Inga Björk-Klevby (born 1944), is the former United Nations Deputy Executive Director of the United Nations Human Settlements Programme (UN-HABITAT). She was appointed to this position by United Nations Secretary-General Kofi Annan in October 2005.

She obtained her master's degree from the Stockholm School of Economics.

Björk-Klevby has been a diplomat for many years.
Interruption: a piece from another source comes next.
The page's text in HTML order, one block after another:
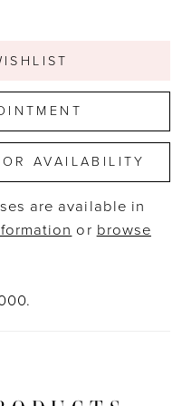
AVAILABILITY
are available in
or browse

She has served as the Ambassador of Sweden to Kenya, Rwanda, Seychelles and the Comoros and as Permanent Representative to the United Nations Environment Programme (UNEP) and UN-HABITAT.

Later on, she became the Assistant Undersecretary of the Ministry of Foreign Affairs of Sweden who is responsible for international development cooperation policies, programmes and budget.

For over 20 years, she worked in international finance and senior management capacities with the Central Bank of Sweden, the International Monetary Fund (IMF), the World Bank, and the Asian Development Bank.  She became Executive Director for the African Development Bank where she represented Nordic countries, Switzerland and India.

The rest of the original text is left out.